Decoding Modern English


Do you want people to remember you as “an angel”?

Get murdered.

Do you want people to refer to you as “a miracle”?

Become a drug addict or an alcoholic for a decade, then sober up for about a week.

Do you want people to call you “a genius”?

Post some life hack advice to your Facebook page explaining how to make your whites whiter with a tablespoon of vinegar.

Do you want people to think of you as “a savior”?

Badger J.K. Rowling on her Twitter feed until she agrees to write another Harry Potter book.

Do you want to be called “a hero”?

Take your son or daughter to some extracurricular activity and shout encouraging things at them.

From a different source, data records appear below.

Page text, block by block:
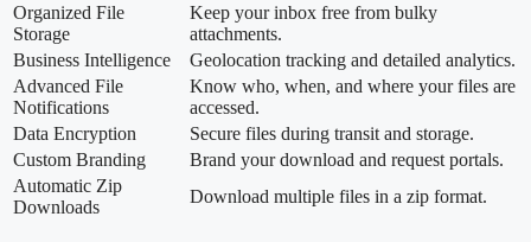
Organized File
Storage
Keep your inbox free from bulky
attachments.
Business Intelligence
Geolocation tracking and detailed analytics.
Advanced File
Notifications
Know who, when, and where your files are
accessed.
Data Encryption
Secure files during transit and storage.
Custom Branding
Brand your download and request portals.
Automatic Zip
Downloads
Download multiple files in a zip format.
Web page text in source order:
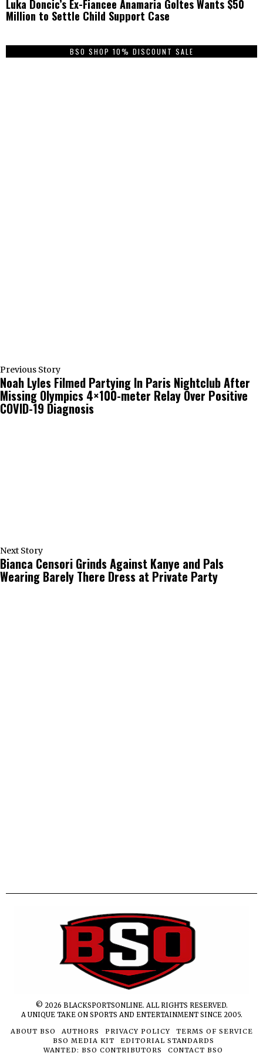
Luka Doncic’s Ex-Fiancee Anamaria Goltes Wants $50
Million to Settle Child Support Case
BSO SHOP 10% DISCOUNT SALE
Previous Story
Noah Lyles Filmed Partying In Paris Nightclub After
Missing Olympics 4×100-meter Relay Over Positive
COVID-19 Diagnosis
Next Story
Bianca Censori Grinds Against Kanye and Pals
Wearing Barely There Dress at Private Party
© 2026 BLACKSPORTSONLINE. ALL RIGHTS RESERVED.
A UNIQUE TAKE ON SPORTS AND ENTERTAINMENT SINCE 2005.
ABOUT BSO
AUTHORS PRIVACY POLICY
TERMS OF SERVICE
BSO MEDIA KIT
EDITORIAL STANDARDS
WANTED: BSO CONTRIBUTORS
CONTACT BSO
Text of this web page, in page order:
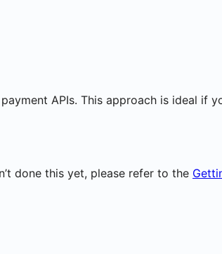
APIs. This approach is ideal if
done this yet, please refer to the
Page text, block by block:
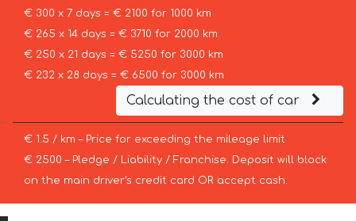
€ 300 x 7 days = € 2100 for 1000 km
€ 265 x 14 days = € 3710 for 2000 km
€ 250 x 21 days = € 5250 for 3000 km
€ 232 x 28 days = € 6500 for 3000 km
Calculating the cost of car
€ 1.5 / km – Price for exceeding the mileage limit
€ 2500 – Pledge / Liability / Franchise. Deposit will block
on the main driver’s credit card OR accept cash.
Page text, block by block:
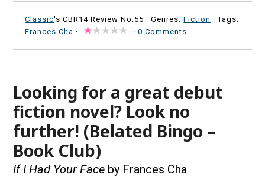
Classic's CBR14 Review No:55 ·Genres:Fiction · Tags:
Frances Cha · ·0 Comments
Looking for a great debut
fiction novel? Look no
further! (Belated Bingo –
Book Club)
If I Had Your Face by Frances Cha
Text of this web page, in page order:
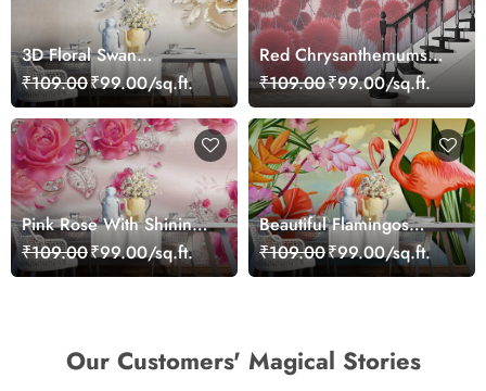
3D Floral Swan
Wallpaper Mural
₹109.00₹99.00/sq.ft.
Red Chrysanthemums
Wallpaper
₹109.00₹99.00/sq.ft.
Pink Rose With Shining
Leaves 3D Wallpaper
₹109.00₹99.00/sq.ft.
Beautiful Flamingos
Scenery Wallpaper
₹109.00₹99.00/sq.ft.
Our Customers' Magical Stories
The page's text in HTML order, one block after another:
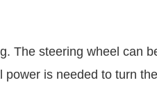
The steering wheel can
is needed to turn
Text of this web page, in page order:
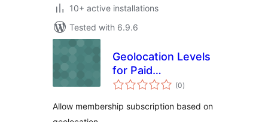
10+ active installations
Tested with 6.9.6
Geolocation Levels
for Paid
Membership Pro
(0total
ratings
)
Allow membership subscription based on
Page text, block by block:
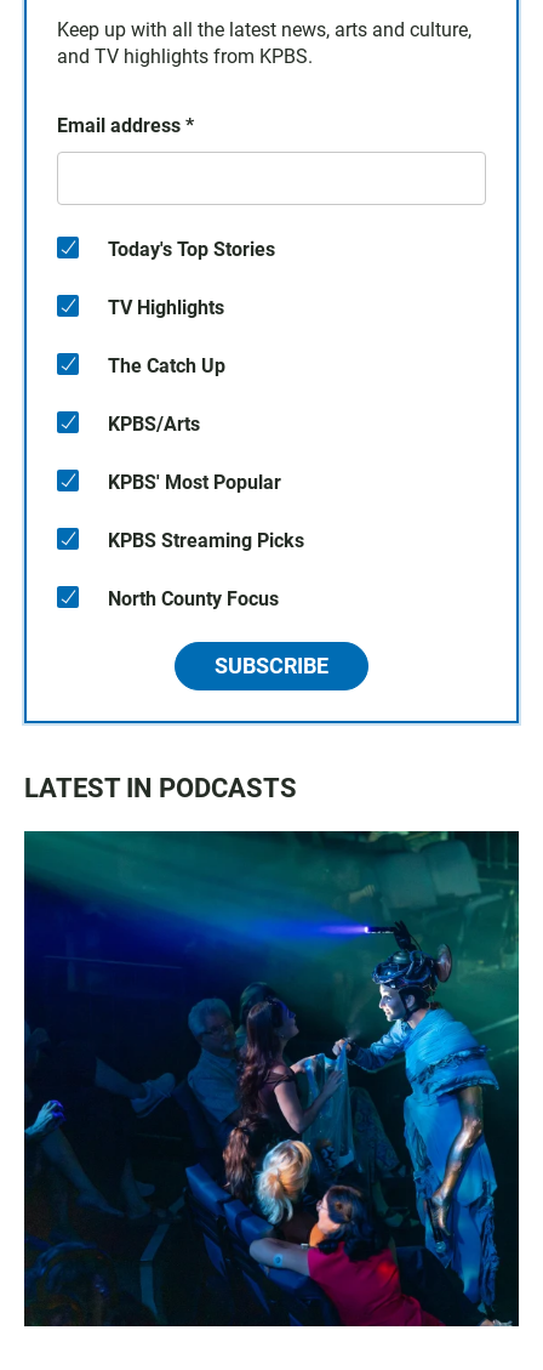
Keep up with all the latest news, arts and culture,
and TV highlights from KPBS.
Email address *
Today's Top Stories
TV Highlights
The Catch Up
KPBS/Arts
KPBS' Most Popular
KPBS Streaming Picks
North County Focus
SUBSCRIBE
LATEST IN PODCASTS
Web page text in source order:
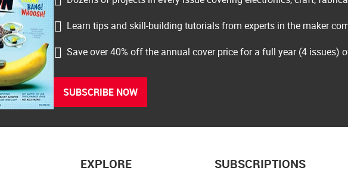
Learn tips and skill-building tutorials from experts in the maker
Save over 40% off the annual cover price for a full year (4 issues)
SUBSCRIBE NOW
EXPLORE SUBSCRIPTIONS
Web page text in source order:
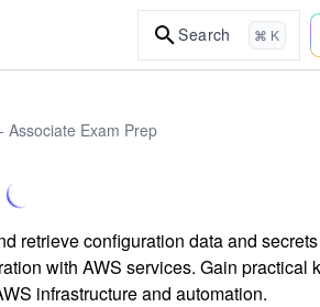
Search ⌘ K
Associate Exam Prep
retrieve configuration data and
with AWS services. Gain practical
infrastructure and automation.
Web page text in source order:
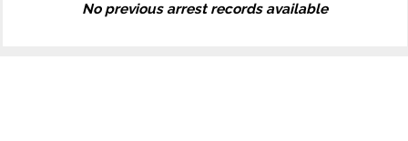
No previous arrest records available
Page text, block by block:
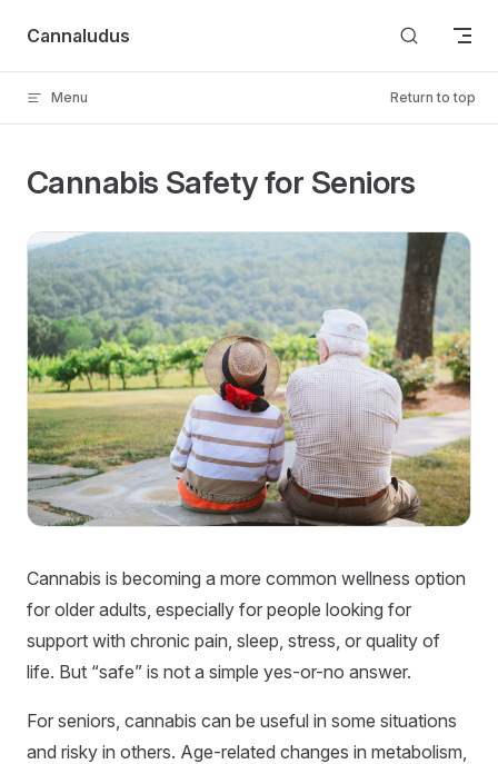
Skip to content
Cannaludus
Menu Return to top
Cannabis Safety for Seniors
Cannabis is becoming a more common wellness option
for older adults, especially for people looking for
support with chronic pain, sleep, stress, or quality of
life. But “safe” is not a simple yes-or-no answer.
For seniors, cannabis can be useful in some situations
and risky in others. Age-related changes in metabolism,
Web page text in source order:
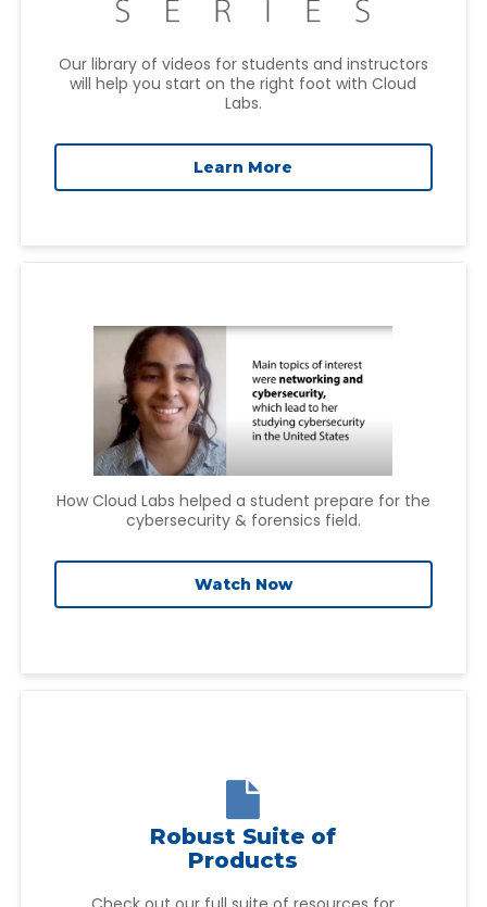
Our library of videos for students and instructors
will help you start on the right foot with Cloud
Labs.
Learn More
How Cloud Labs helped a student prepare for the
cybersecurity & forensics field.
Watch Now

Robust Suite of
Products
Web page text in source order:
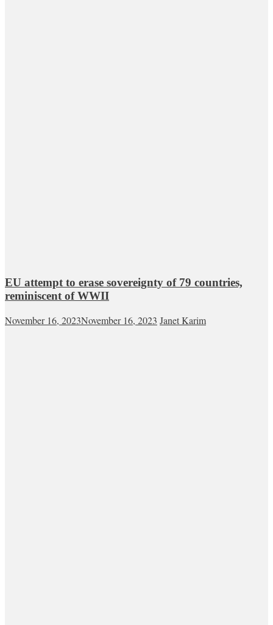
EU attempt to erase sovereignty of 79 countries,
reminiscent of WWII
November 16, 2023November 16, 2023 Janet Karim
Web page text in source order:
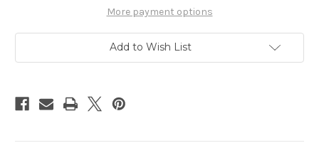
More payment options
Add to Wish List
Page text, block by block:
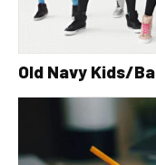
Old Navy Kids/
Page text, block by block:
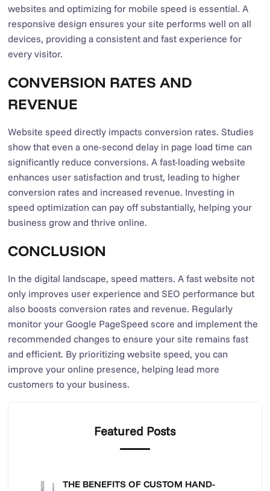
websites and optimizing for mobile speed is essential. A
responsive design ensures your site performs well on all
devices, providing a consistent and fast experience for
every visitor.
CONVERSION RATES AND
REVENUE
Website speed directly impacts conversion rates. Studies
show that even a one-second delay in page load time can
significantly reduce conversions. A fast-loading website
enhances user satisfaction and trust, leading to higher
conversion rates and increased revenue. Investing in
speed optimization can pay off substantially, helping your
business grow and thrive online.
CONCLUSION
In the digital landscape, speed matters. A fast website not
only improves user experience and SEO performance but
also boosts conversion rates and revenue. Regularly
monitor your Google PageSpeed score and implement the
recommended changes to ensure your site remains fast
and efficient. By prioritizing website speed, you can
improve your online presence, helping lead more
customers to your business.
Featured Posts
THE BENEFITS OF CUSTOM HAND-
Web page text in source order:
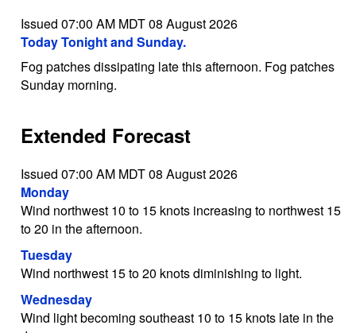
Issued 07:00 AM MDT 08 August 2026
Today Tonight and Sunday.
Fog patches dissipating late this afternoon. Fog patches
Sunday morning.
Extended Forecast
Issued 07:00 AM MDT 08 August 2026
Monday
Wind northwest 10 to 15 knots increasing to northwest 15
to 20 in the afternoon.
Tuesday
Wind northwest 15 to 20 knots diminishing to light.
Wednesday
Wind light becoming southeast 10 to 15 knots late in the
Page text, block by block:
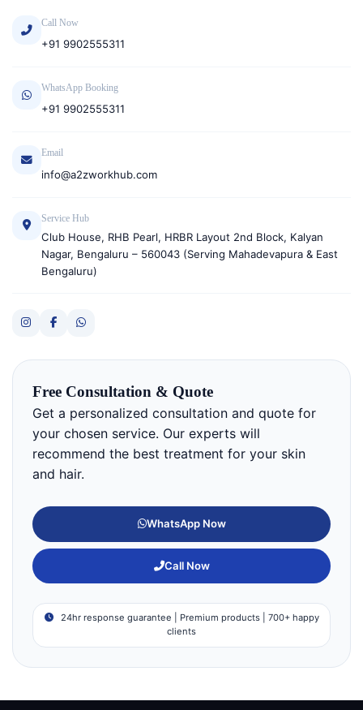
Call Now
+91 9902555311
WhatsApp Booking
+91 9902555311
Email
info@a2zworkhub.com
Service Hub
Club House, RHB Pearl, HRBR Layout 2nd Block, Kalyan
Nagar, Bengaluru – 560043 (Serving Mahadevapura & East
Bengaluru)
Free Consultation & Quote
Get a personalized consultation and quote for
your chosen service. Our experts will
recommend the best treatment for your skin
and hair.
WhatsApp Now
Call Now
24hr response guarantee | Premium products | 700+ happy
clients

Do you want to be called “a disaster”?

Become the first African-American president of the United States, solve the nation’s financial crisis, take out the leader of the world’s most notorious terrorist network, secure universal health care, improve the country’s image across the globe and speak with intelligence, restraint and compassion.

Next week’s linguistics lesson: integrating “covfefe” into the Western vernacular.

11 thoughts on “Decoding Modern English

  1. Great synopsis of that viral article making the social media rounds. Obama’s Disaster Presidency. I have to hand it to you. You may be the Internet’s first Poet Journalist. Does that fit? Your ability to transform long read into bite-sized slices.